DATASET CONTENT |
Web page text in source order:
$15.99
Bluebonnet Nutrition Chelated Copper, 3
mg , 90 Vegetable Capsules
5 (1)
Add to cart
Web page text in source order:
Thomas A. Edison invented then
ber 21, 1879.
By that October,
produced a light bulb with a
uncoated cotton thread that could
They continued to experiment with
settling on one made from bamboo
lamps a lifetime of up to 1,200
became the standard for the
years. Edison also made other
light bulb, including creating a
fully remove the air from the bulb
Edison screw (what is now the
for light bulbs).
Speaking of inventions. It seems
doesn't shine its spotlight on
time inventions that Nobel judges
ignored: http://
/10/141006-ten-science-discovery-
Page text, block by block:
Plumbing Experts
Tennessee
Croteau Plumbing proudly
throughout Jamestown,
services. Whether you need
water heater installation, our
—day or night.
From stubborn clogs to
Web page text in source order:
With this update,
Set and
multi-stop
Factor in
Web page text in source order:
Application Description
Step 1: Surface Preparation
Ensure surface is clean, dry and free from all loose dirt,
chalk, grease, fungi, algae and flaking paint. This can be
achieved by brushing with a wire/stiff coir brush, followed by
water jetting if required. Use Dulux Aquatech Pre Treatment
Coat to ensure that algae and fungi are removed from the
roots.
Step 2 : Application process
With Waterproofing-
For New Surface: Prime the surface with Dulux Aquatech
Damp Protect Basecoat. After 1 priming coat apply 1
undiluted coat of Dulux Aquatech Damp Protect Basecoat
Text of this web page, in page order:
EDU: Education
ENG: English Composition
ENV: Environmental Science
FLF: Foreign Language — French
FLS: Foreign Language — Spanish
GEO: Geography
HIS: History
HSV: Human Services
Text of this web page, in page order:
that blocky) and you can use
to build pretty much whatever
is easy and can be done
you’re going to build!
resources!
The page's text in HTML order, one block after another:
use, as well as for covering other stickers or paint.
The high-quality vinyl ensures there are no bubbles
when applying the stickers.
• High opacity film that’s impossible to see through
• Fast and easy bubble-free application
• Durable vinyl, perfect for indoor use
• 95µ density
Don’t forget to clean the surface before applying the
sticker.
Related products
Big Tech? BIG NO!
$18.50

TASK PROMPT |
Across the records above, show each line containing the word "Aquatech".

ANSWER TO THIS TASK |
water jetting if required. Use Dulux Aquatech Pre Treatment
For New Surface: Prime the surface with Dulux Aquatech
undiluted coat of Dulux Aquatech Damp Protect Basecoat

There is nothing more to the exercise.